The concentration of the active species can be measured by any suitable manner, such as, e.g., titration; methods described in Hoigne and Bader, Water Research, 5:449-456 (1981); HACH colorimeter Indigo method, or any other suitable method. Similarly, pH and redox potential can also be measured by any suitable method.

For in vitro use these solutions can be utilized without further modification or they can be adjusted as desired with saline or other solutions. For in vivo use these solutions can be utilized without further modification or they can be adjusted as desired with saline or other solutions. Prior to in vivo use, this solution may be adjusted or balanced to an isotonic saline concentration with sufficient hypertonic saline, e.g. 5% hypertonic saline solution.

In one embodiment, the electrolyzed saline solution is filtered prior to measurement. In one embodiment, the electrolyzed saline solution is filtered prior to administration or use.

In one embodiment, an electrolyzed saline solution can be obtained by subjecting about a 0.33% (about one third physiologically normal) saline solution to electrolysis for about 5 to 15 minutes. The voltage between the electrodes was maintained in the range of about 10 to 20 volts at a current in the range of about 5 to 20 amps, such that the freshly prepared electrolyzed saline when balanced or normalized with sterile 5% saline contained about 10 ppm to about 200 ppm of active chlorine species, such as, e.g., about 55 ppm to about 80 ppm of active chlorine species, along with about 0.1 to 30 ppm of ozone, such as, e.g., about less than 0.8 ppm ozone, and corresponding amounts of molecular hydrogen and sodium and hydrogen ions.

In one embodiment, the electrolyzed saline solution remains stable in sealed sterile containers for a suitable period of time, such as, e.g., about 6 months, about one year or about 18 months.

Dosage and Dosage Forms

Particular dosages and methods of administration, as well as additional components to be administered, can be determined by those skilled in the art using the information set forth herein and set forth in the U.S. patent documents previously incorporated herein by reference.
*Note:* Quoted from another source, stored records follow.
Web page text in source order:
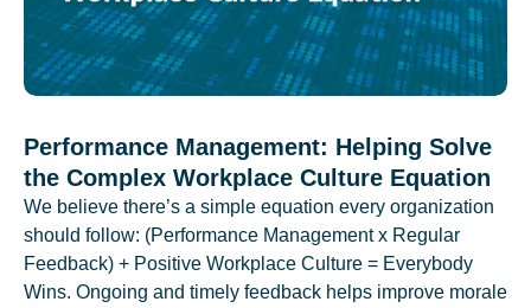
Performance Management: Helping Solve
the Complex Workplace Culture Equation
We believe there’s a simple equation every organization
should follow: (Performance Management x Regular
Feedback) + Positive Workplace Culture = Everybody
Wins. Ongoing and timely feedback helps improve morale
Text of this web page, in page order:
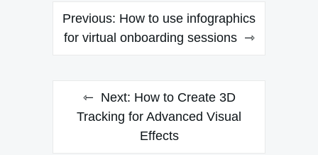
Post
navigation
Previous: How to use infographics
for virtual onboarding sessions
Next: How to Create 3D
Tracking for Advanced Visual
Effects
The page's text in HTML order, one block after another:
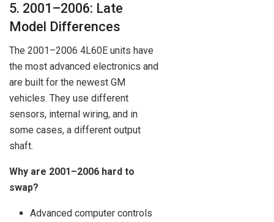
5. 2001–2006: Late
Model Differences
The 2001–2006 4L60E units have
the most advanced electronics and
are built for the newest GM
vehicles. They use different
sensors, internal wiring, and in
some cases, a different output
shaft.
Why are 2001–2006 hard to
swap?
Advanced computer controls
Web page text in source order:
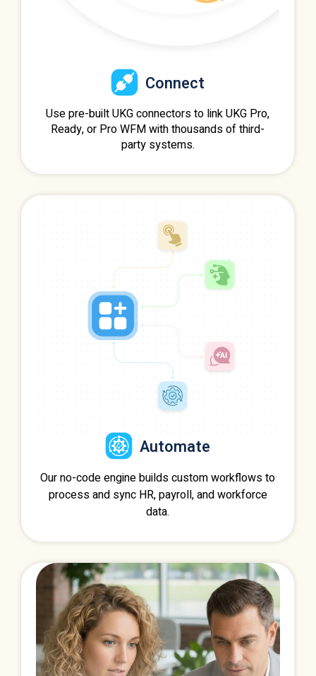
Connect
Use pre-built UKG connectors to link UKG Pro,
Ready, or Pro WFM with thousands of third-
party systems.
Automate
Our no-code engine builds custom workflows to
process and sync HR, payroll, and workforce
data.
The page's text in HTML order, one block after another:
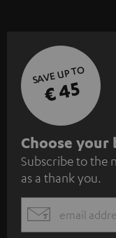
SAVE UP TO
€ 45
S
u
b
s
c
Choose your
Subscribe to the
as a thank you.
EMAIL
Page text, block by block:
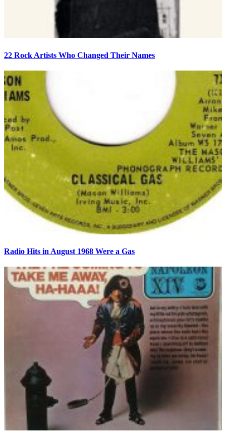
22 Rock Artists Who Changed Their Names
Radio Hits in August 1968 Were a Gas
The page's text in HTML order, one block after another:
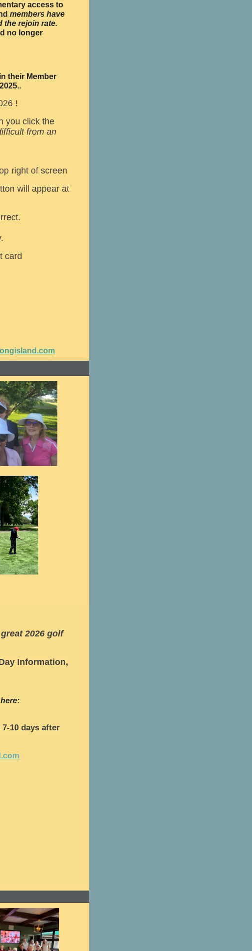
access to
members have
the rejoin rate.
no longer
their Member
!
you click the
from an
right of screen
will appear at
card
2026 golf
Information,
10 days after
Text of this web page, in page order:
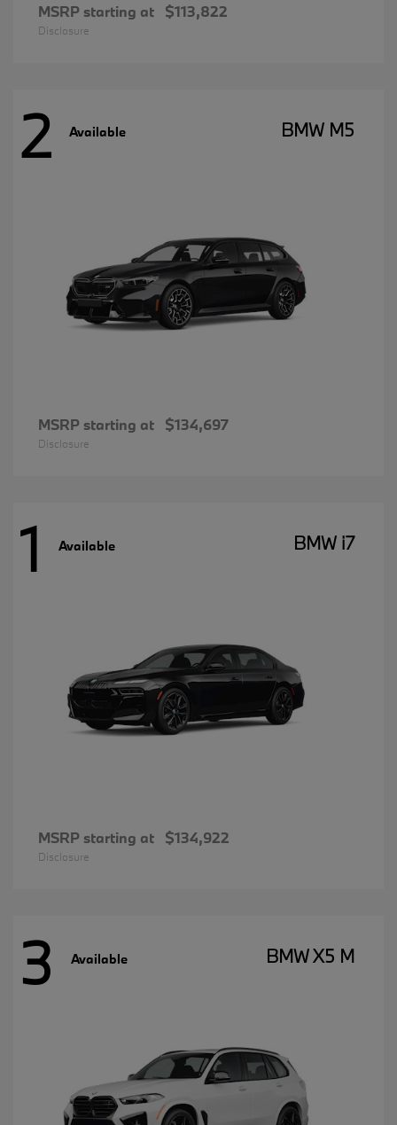
MSRP starting at $113,822
Disclosure
2 Available BMW M5
MSRP starting at $134,697
Disclosure
1 Available BMW i7
MSRP starting at $134,922
Disclosure
3 Available BMW X5 M
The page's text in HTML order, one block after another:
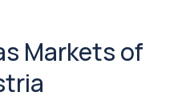
Markets of
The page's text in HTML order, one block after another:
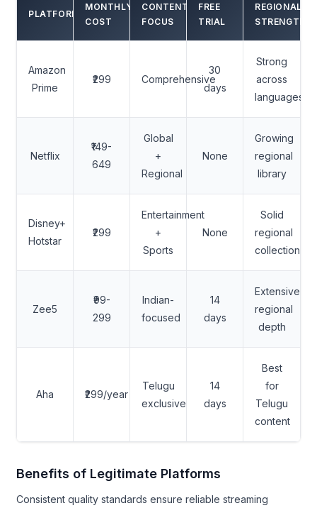
PLATFORM
MONTHLY
COST
CONTENT
FOCUS
FREE
TRIAL
REGIONAL
STRENGTH
Amazon
Prime
₹299 Comprehensive
30
days
Strong
across
languages
Netflix
₹149-
649
Global
+
Regional
None
Growing
regional
library
Disney+
Hotstar
₹299
Entertainment
+
Sports
None
Solid
regional
collection
Zee5
₹99-
299
Indian-
focused
14
days
Extensive
regional
depth
Aha ₹299/year
Telugu
exclusive
14
days
Best
for
Telugu
content
Benefits of Legitimate Platforms
Consistent quality standards ensure reliable streaming
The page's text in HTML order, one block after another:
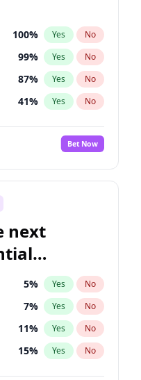
100% Yes No
99% Yes No
87% Yes No
41% Yes No
67%
Bet Now
next
5% Yes No
7% Yes No
11% Yes No
15% Yes No
1%
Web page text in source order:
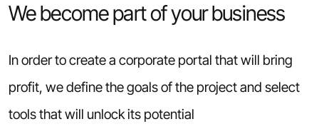
We become part of your business
In order to create a corporate portal that will bring
profit, we define the goals of the project and select
tools that will unlock its potential
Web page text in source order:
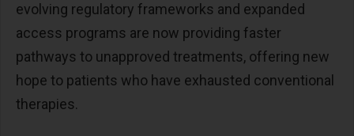
evolving regulatory frameworks and expanded
access programs are now providing faster
pathways to unapproved treatments, offering new
hope to patients who have exhausted conventional
therapies.
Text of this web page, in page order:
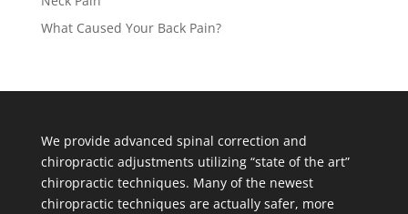
What Caused Your Back Pain?
We provide advanced spinal correction and
chiropractic adjustments utilizing “state of the art”
chiropractic techniques. Many of the newest
chiropractic techniques are actually safer, more
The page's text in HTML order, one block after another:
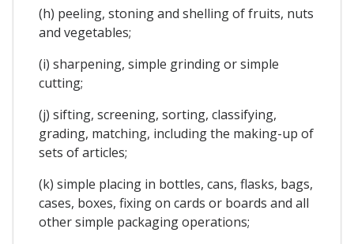
(h) peeling, stoning and shelling of fruits, nuts
and vegetables;
(i) sharpening, simple grinding or simple
cutting;
(j) sifting, screening, sorting, classifying,
grading, matching, including the making-up of
sets of articles;
(k) simple placing in bottles, cans, flasks, bags,
cases, boxes, fixing on cards or boards and all
other simple packaging operations;
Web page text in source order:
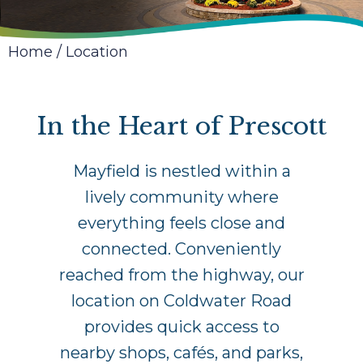
Home / Location
In the Heart of Prescott
Mayfield is nestled within a
lively community where
everything feels close and
connected. Conveniently
reached from the highway, our
location on Coldwater Road
provides quick access to
nearby shops, cafés, and parks,
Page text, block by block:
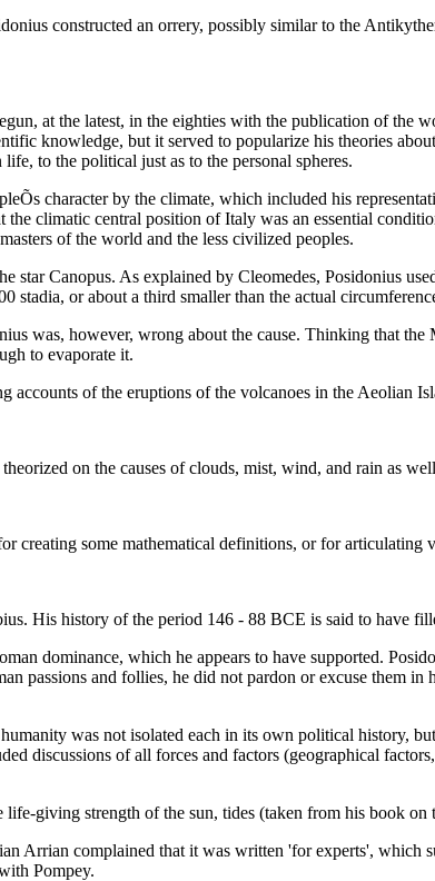
constructed an orrery, possibly similar to the
at the latest, in the eighties with the publication of the
knowledge, but it served to popularize his theories
to the political just as to the personal spheres.
character by the climate, which included his
climatic central position of Italy was an essential
of the world and the less civilized peoples.
star Canopus. As explained by Cleomedes, Posidonius
stadia, or about a third smaller than the actual
was, however, wrong about the cause. Thinking that
to evaporate it.
accounts of the eruptions of the volcanoes in the Aeolian
on the causes of clouds, mist, wind, and rain as
creating some mathematical definitions, or for articulating
His history of the period 146 - 88 BCE is said to have
dominance, which he appears to have supported.
passions and follies, he did not pardon or excuse them
was not isolated each in its own political history,
discussions of all forces and factors (geographical
giving strength of the sun, tides (taken from his book
Arrian complained that it was written 'for experts', which
Pompey.
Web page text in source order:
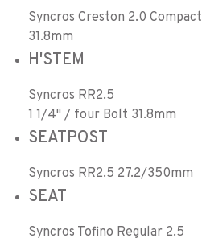
Syncros Creston 2.0 Compact
31.8mm
H'STEM
Syncros RR2.5
1 1/4" / four Bolt 31.8mm
SEATPOST
Syncros RR2.5 27.2/350mm
SEAT
Syncros Tofino Regular 2.5
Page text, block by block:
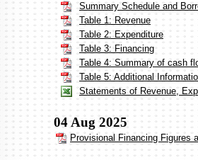
Summary Schedule and
Table 1: Revenue
Table 2: Expenditure
Table 3: Financing
Table 4: Summary of cash
Table 5: Additional
Statements of Revenue,
04 Aug 2025
Provisional Financing Figures
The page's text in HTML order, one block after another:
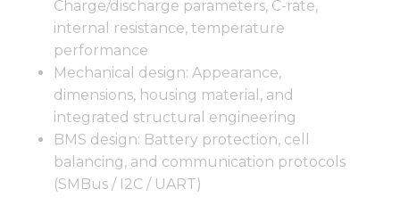
Charge/discharge parameters, C-rate,
internal resistance, temperature
performance
Mechanical design: Appearance,
dimensions, housing material, and
integrated structural engineering
BMS design: Battery protection, cell
balancing, and communication protocols
(SMBus / I2C / UART)
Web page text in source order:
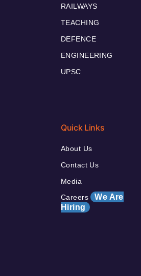
RAILWAYS
TEACHING
DEFENCE
ENGINEERING
UPSC
Quick Links
About Us
Contact Us
Media
Careers We Are
Hiring
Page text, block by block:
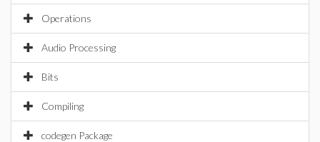
Operations
Audio Processing
Bits
Compiling
codegen Package
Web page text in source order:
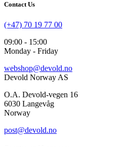
Contact Us
(+47) 70 19 77 00
09:00 - 15:00
Monday - Friday
webshop@devold.no
Devold Norway AS
O.A. Devold-vegen 16
6030 Langevåg
Norway
post@devold.no
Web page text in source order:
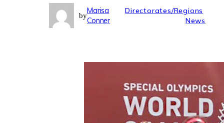
by
Marisa
Conner
Directorates/Regions
News
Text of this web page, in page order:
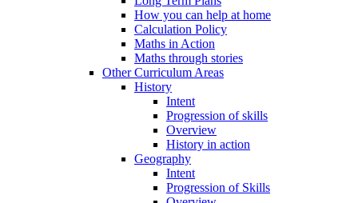
How you can help at home
Calculation Policy
Maths in Action
Maths through stories
Other Curriculum Areas
History
Intent
Progression of skills
Overview
History in action
Geography
Intent
Progression of Skills
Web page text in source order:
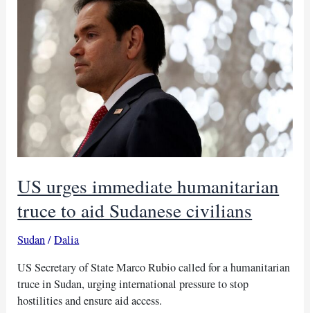
health
strain
grows
US urges immediate humanitarian
truce to aid Sudanese civilians
Sudan/Dalia
US Secretary of State Marco Rubio called for a humanitarian
truce in Sudan, urging international pressure to stop
hostilities and ensure aid access.
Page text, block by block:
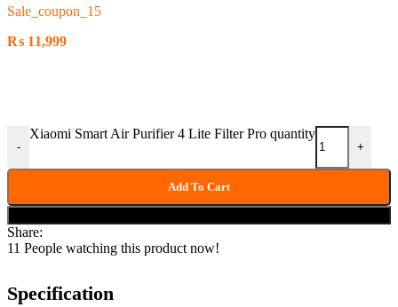
Sale_coupon_15
₨ 11,999
-
Xiaomi Smart Air Purifier 4 Lite Filter Pro quantity
+
Add To Cart
Share:
11 People watching this product now!
Specification
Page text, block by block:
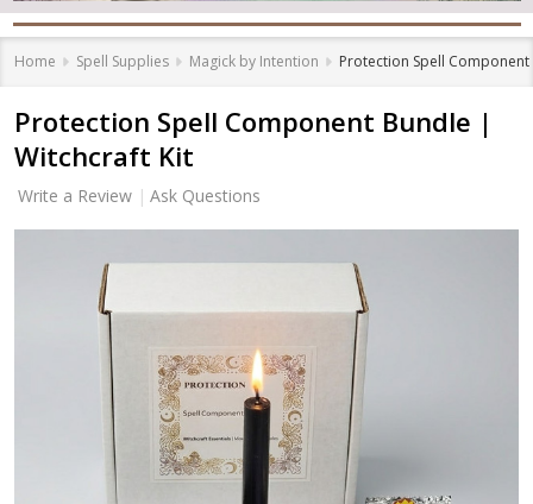
Home Spell Supplies Magick by Intention Protection Spell
Protection Spell Component Bundle |
Witchcraft Kit
Write a Review Ask Questions
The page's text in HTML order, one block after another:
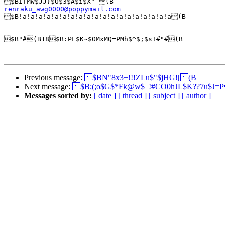
renraku_awg0000@poppymail.com
$B!a!a!a!a!a!a!a!a!a!a!a!a!a!a!a!a!a!a!a(B
$B"#(B18$B:PL$K~$OMxMQ=PMh$^$;$s!#"#(B
Previous message: $BN"8x3+!!!ZLu$"$jHG![(B
Next message:
Messages sorted by: [ date ] [ thread ] [ subject ] [ author ]
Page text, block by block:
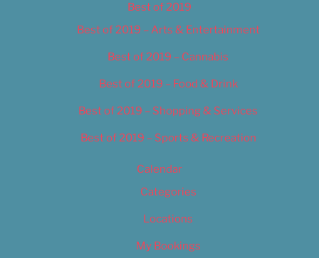
Best of 2019
Best of 2019 – Arts & Entertainment
Best of 2019 – Cannabis
Best of 2019 – Food & Drink
Best of 2019 – Shopping & Services
Best of 2019 – Sports & Recreation
Calendar
Categories
Locations
My Bookings
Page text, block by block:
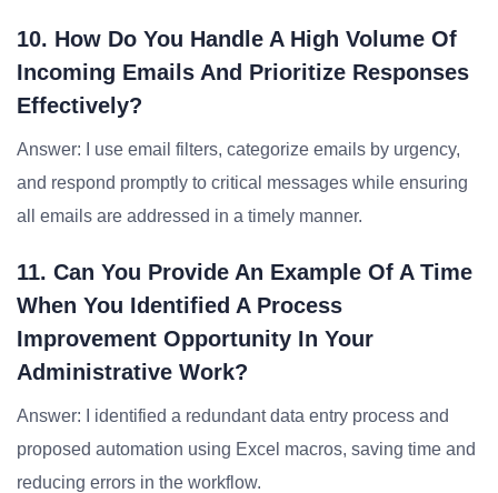
10. How Do You Handle A High Volume Of
Incoming Emails And Prioritize Responses
Effectively?
Answer: I use email filters, categorize emails by urgency,
and respond promptly to critical messages while ensuring
all emails are addressed in a timely manner.
11. Can You Provide An Example Of A Time
When You Identified A Process
Improvement Opportunity In Your
Administrative Work?
Answer: I identified a redundant data entry process and
proposed automation using Excel macros, saving time and
reducing errors in the workflow.
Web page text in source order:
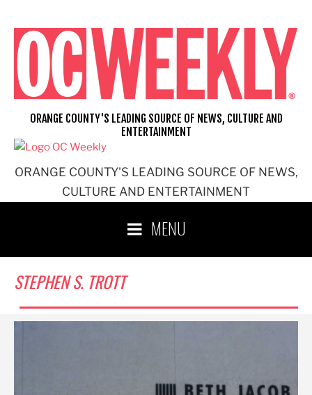
content
ORANGE COUNTY'S LEADING SOURCE OF NEWS,
CULTURE AND ENTERTAINMENT
ORANGE COUNTY'S LEADING SOURCE OF NEWS, CULTURE AND
ENTERTAINMENT
MENU
STEPHEN S. TROTT
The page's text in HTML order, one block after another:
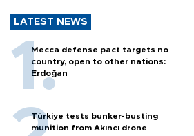
LATEST NEWS
Mecca defense pact targets no
country, open to other nations:
Erdoğan
Türkiye tests bunker-busting
munition from Akıncı drone
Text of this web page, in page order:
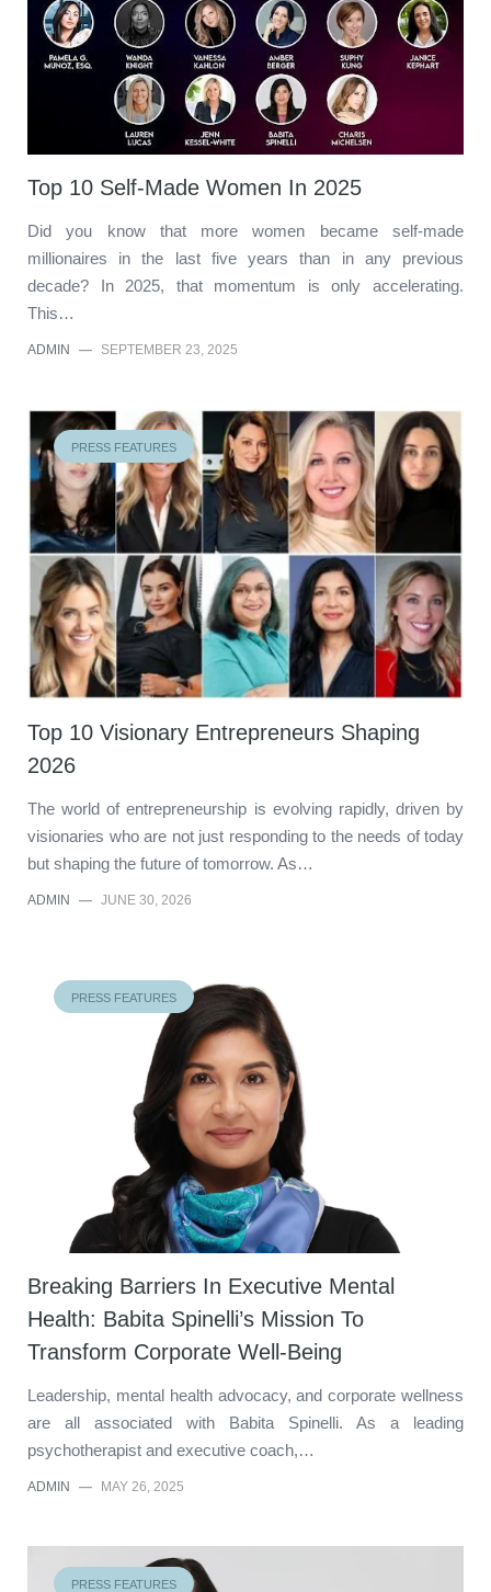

An effective amount of the electrolyzed saline solution can be administered by any appropriate mode, e.g., intranasally, parenterally, e.g., intravenously (i.v.) or intraperitoneally (i.p.), orally, vaginally or rectally and may vary greatly according to the mode of administration, condition being treated, the size of the warm-blooded animal, etc. In one embodiment, the electrolyzed saline solution is administered in the form of an inhaler.

The electrolyzed saline solution of the present invention can be prepared in any suitable dosage form. In one embodiment, the electrolyzed saline solution can be formulated as a single pharmaceutical composition or as independent multiple pharmaceutical dosage forms. Pharmaceutical compositions according to the present invention include those suitable for intranasal, topical, oral, rectal, buccal (for example, sublingual), or parenteral (for example, intravenous) administration, although the most suitable route in any given case will depend on the nature and severity of the condition being treated as well as by the type of mammal being treated. Of course, intravenous or intraperitoneal injections are typically suitable for delivering more active solution into the bloodstream of the animal. Such delivery can be suitable to quickly deliver the electrolyzed saline solution if the animal is suffering from a potentially fatal infection or disease state.

The electrolyzed saline solution of the present invention can be administered to any animal, such as, e.g., a mammal. In one embodiment, the mammal is a human. In one embodiment, the electrolyzed saline solution is used in a veterinary application for administration to mammals, reptiles, birds, exotic animals and farm animals, including, e.g., a monkey, or a lemur, a horse, a cow, a chicken, a pig, a dog, a cat, or a rodent, e.g., a rat, a mouse, a squirrel or a guinea pig. In one embodiment, the mammal is a food animal, such as any animal suitable for serving as food to a human or another animal, e.g., a cow, a calf, a steer, a chicken, a turkey, a goose, a duck, a sheep, or a pig.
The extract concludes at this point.